I have trouble understanding the proof of Proposition 22.10 in these notes. The first line says that $$ \mathbb{A}_{K} \otimes L $$ is equal to the restricted direct product of $ K_{v} \otimes_{K} L $ with respect to $ \mathcal{O}_{v} \otimes _ { \mathcal{O}_{K}} \mathcal{O } _ { L } $.
First, why does $ a_{v} \otimes x $ lies in $ \mathcal{O}_{v} \otimes_{\mathcal{O}_{K}} \mathcal{O}_{L} $ for all but finitely many places of $ v \in M_{K} $?

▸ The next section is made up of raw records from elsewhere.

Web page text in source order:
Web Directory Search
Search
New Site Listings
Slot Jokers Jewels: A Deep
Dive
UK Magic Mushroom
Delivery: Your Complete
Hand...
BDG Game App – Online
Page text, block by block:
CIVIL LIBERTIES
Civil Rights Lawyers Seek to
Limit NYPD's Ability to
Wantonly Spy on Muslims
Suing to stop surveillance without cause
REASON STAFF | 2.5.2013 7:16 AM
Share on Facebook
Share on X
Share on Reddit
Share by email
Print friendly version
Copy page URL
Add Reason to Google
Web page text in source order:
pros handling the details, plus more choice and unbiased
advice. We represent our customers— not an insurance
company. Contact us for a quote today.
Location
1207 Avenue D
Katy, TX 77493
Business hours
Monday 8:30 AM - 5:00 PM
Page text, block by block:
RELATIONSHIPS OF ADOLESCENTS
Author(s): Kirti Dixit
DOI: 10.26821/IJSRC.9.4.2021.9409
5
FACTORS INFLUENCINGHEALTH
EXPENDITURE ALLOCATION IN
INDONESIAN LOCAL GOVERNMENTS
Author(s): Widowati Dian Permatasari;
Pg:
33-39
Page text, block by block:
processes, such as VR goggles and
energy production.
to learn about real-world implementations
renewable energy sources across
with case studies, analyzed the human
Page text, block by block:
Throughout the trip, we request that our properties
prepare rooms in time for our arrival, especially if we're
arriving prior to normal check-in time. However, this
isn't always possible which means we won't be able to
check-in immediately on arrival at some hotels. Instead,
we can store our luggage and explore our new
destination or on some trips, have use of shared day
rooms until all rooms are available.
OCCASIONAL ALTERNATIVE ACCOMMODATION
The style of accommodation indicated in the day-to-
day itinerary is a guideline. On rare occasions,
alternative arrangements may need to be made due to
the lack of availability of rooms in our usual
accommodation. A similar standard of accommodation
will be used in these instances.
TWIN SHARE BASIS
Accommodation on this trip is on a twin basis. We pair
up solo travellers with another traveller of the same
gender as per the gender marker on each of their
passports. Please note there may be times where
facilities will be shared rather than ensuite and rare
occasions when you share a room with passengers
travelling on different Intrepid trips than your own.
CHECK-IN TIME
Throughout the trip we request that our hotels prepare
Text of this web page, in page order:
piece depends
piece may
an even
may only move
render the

Second, how can I rigorously convince myself this is a ring isomorphism (kernel is zero) and a homeomorphism of topological spaces?

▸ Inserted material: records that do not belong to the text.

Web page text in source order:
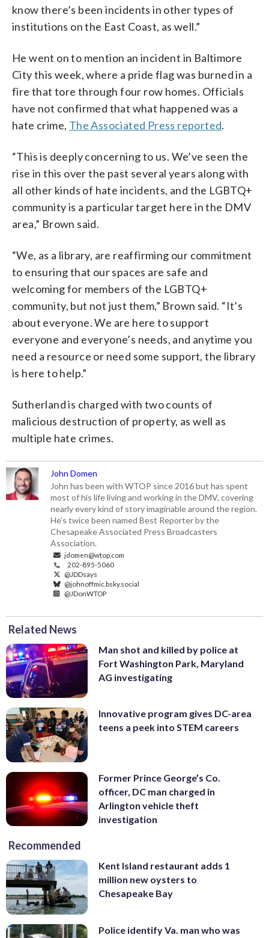
know there’s been incidents in other types of
institutions on the East Coast, as well.”
He went on to mention an incident in Baltimore
City this week, where a pride flag was burned in a
fire that tore through four row homes. Officials
have not confirmed that what happened was a
hate crime, The Associated Press reported.
“This is deeply concerning to us. We’ve seen the
rise in this over the past several years along with
all other kinds of hate incidents, and the LGBTQ+
community is a particular target here in the DMV
area,” Brown said.
“We, as a library, are reaffirming our commitment
to ensuring that our spaces are safe and
welcoming for members of the LGBTQ+
community, but not just them,” Brown said. “It’s
about everyone. We are here to support
everyone and everyone’s needs, and anytime you
need a resource or need some support, the library
is here to help.”
Sutherland is charged with two counts of
malicious destruction of property, as well as
multiple hate crimes.
John Domen
John has been with WTOP since 2016 but has spent
most of his life living and working in the DMV, covering
nearly every kind of story imaginable around the region.
He’s twice been named Best Reporter by the
Chesapeake Associated Press Broadcasters
Association.
jdomen@wtop.com
202-895-5060
@JDDsays
@johnoffmic.bsky.social
@JDonWTOP
Related News
Man shot and killed by police at
Fort Washington Park, Maryland
AG investigating
Innovative program gives DC-area
teens a peek into STEM careers
Former Prince George’s Co.
officer, DC man charged in
Arlington vehicle theft
investigation
Recommended
Kent Island restaurant adds 1
million new oysters to
Chesapeake Bay
Police identify Va. man who was
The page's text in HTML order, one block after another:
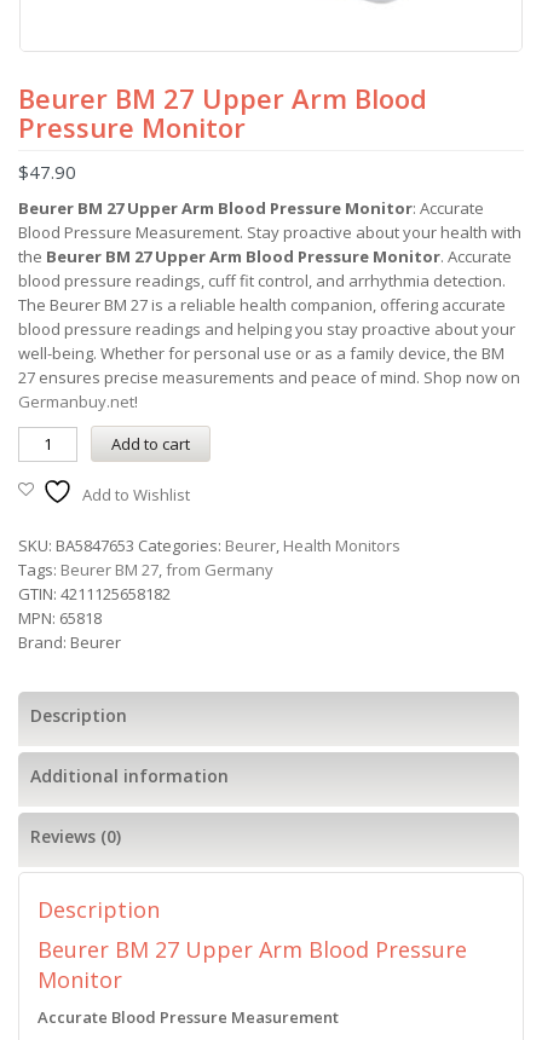
Beurer BM 27 Upper Arm Blood
Pressure Monitor
$47.90
Beurer BM 27 Upper Arm Blood Pressure Monitor: Accurate
Blood Pressure Measurement. Stay proactive about your health with
the Beurer BM 27 Upper Arm Blood Pressure Monitor. Accurate
blood pressure readings, cuff fit control, and arrhythmia detection.
The Beurer BM 27 is a reliable health companion, offering accurate
blood pressure readings and helping you stay proactive about your
well-being. Whether for personal use or as a family device, the BM
27 ensures precise measurements and peace of mind. Shop now on
Germanbuy.net!
Add to cart
Add to Wishlist
SKU: BA5847653 Categories: Beurer, Health Monitors
Tags: Beurer BM 27,from Germany
GTIN: 4211125658182
MPN: 65818
Brand: Beurer
Description
Additional information
Reviews (0)
Description
Beurer BM 27 Upper Arm Blood Pressure
Monitor
Accurate Blood Pressure Measurement
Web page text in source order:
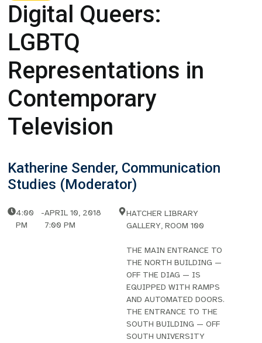
Digital Queers:
LGBTQ
Representations in
Contemporary
Television
Katherine Sender, Communication
Studies (Moderator)
4:00
PM
-APRIL 10, 2018
7:00 PM
HATCHER LIBRARY
GALLERY, ROOM 100
THE MAIN ENTRANCE TO
THE NORTH BUILDING —
OFF THE DIAG — IS
EQUIPPED WITH RAMPS
AND AUTOMATED DOORS.
THE ENTRANCE TO THE
SOUTH BUILDING — OFF
SOUTH UNIVERSITY

Your notation $O_v$ means $v$-adic completion $O_{K,v}$ of the integer ring $O_K$, right?
There are isomorphisms $\sigma_v:K_v\otimes_K L \simeq \prod_{w|v} L_w$ and $\sigma_{v,res}:O_{K,v}\otimes_{O_K}O_L \simeq \prod_{w|v} O_w$ for each $v \in M_K$(Surely, $w \in M_L$).

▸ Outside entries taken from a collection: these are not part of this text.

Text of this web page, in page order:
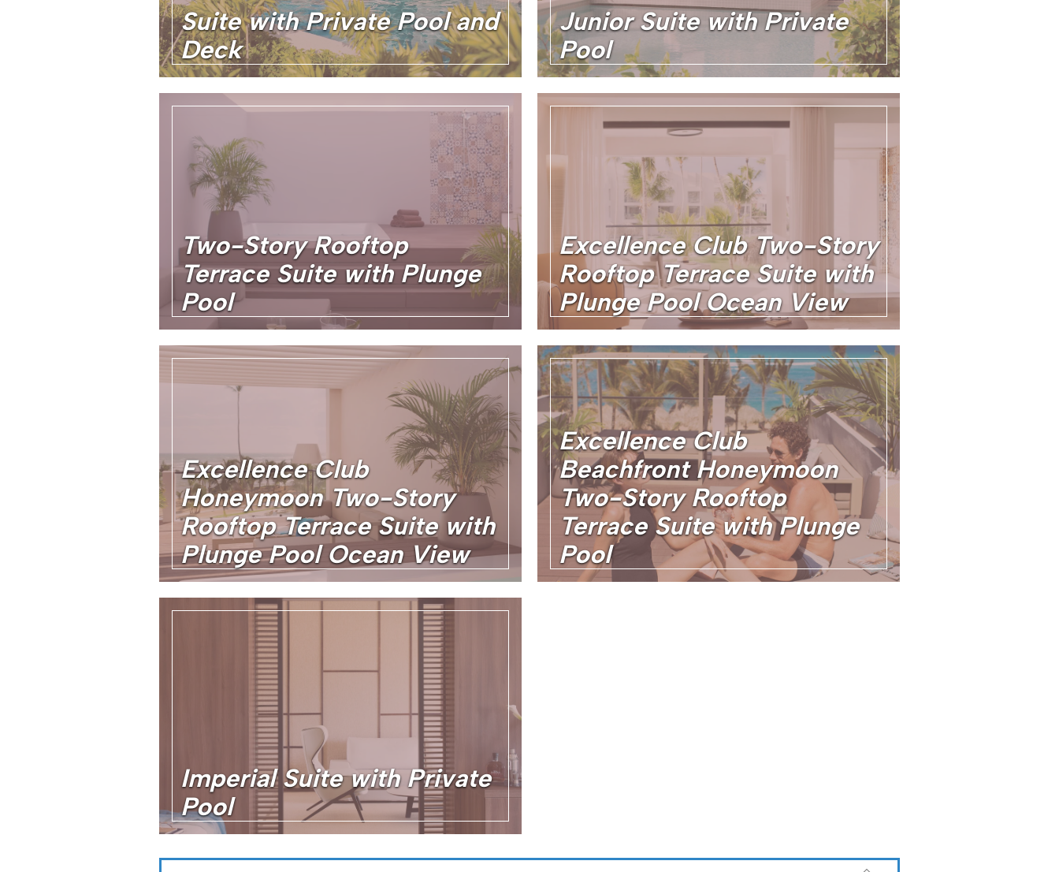
Suite with Private Pool and
Deck
Junior Suite with Private
Pool
Two-Story Rooftop
Terrace Suite with Plunge
Pool
Excellence Club Two-Story
Rooftop Terrace Suite with
Plunge Pool Ocean View
Excellence Club
Honeymoon Two-Story
Rooftop Terrace Suite with
Plunge Pool Ocean View
Excellence Club
Beachfront Honeymoon
Two-Story Rooftop
Terrace Suite with Plunge
Pool
Imperial Suite with Private
Pool
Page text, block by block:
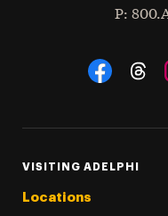
Phone
:
Social
VISITING ADELPHI
Locations
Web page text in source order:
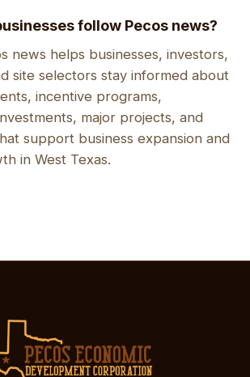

I don't know whether the isomorphisms are canonical or not. But It doesn't matter.
Note that $K_v\otimes_K L\simeq K_v \otimes _{O_K} O_L$ and $\mathbb{A}_K\otimes_{K}L\simeq\mathbb{A}_K\otimes_{O_K}O_L$. Also we have $\mathbb{A}_K= \widehat{O_K}\oplus K_{\infty}+K$ (See Lang's 'Algebraic number theory Ch.7, section2, Theorem2) where $\widehat{O_K}=\prod_v O_{K,v}$ and $K_{\infty}$ is the Archimedean part. Here $K$ is a subgroup of $\mathbb{A}_K$ via the diagonal embedding.
Consdier the exact sequence $0\longrightarrow O_K\longrightarrow K\times (\widehat{O_K}\oplus K_{\infty}) \longrightarrow \mathbb{A}_K\longrightarrow0 $ and tensoring with $O_L$ induces $0\longrightarrow O_K \otimes_{O_K}O_L\longrightarrow(K\otimes _{O_K}O_L) \times \big((\widehat{O_K}\oplus K_{\infty})\otimes_{O_K}O_L \big)\longrightarrow \mathbb{A}_K\otimes_{O_K}O_L \longrightarrow 0$. Surely $K\otimes_{O_K}O_L \simeq L$ and $K_{\infty} \otimes _{O_K} O_L \simeq L_{\infty}$, so it suffices to check $\widehat{O_K}\otimes_{O_K}O_L\simeq \widehat{O_L}$.
Since $\widehat{\mathbb{Z}}\otimes O_K= (\varprojlim \mathbb{Z}/m\mathbb{Z}) \otimes O_K \simeq \varprojlim (O_K/ mO_K)=\widehat{O_K} $ (Inverse limit usually does not commute with tensor products, but in this case, $O_K$ is a free $\mathbb{Z}$-module, so commutes.), $\widehat{O_K}\otimes_{O_K}O_L\simeq (\widehat{\mathbb{Z}}\otimes O_K)\otimes_{O_K}O_L\simeq \widehat{O_L}$.
All of morphisms are topological homeomorphisms, because $\widehat{O_K} \otimes O_L$ and $\widehat{O_L}$ have both profinite topologies.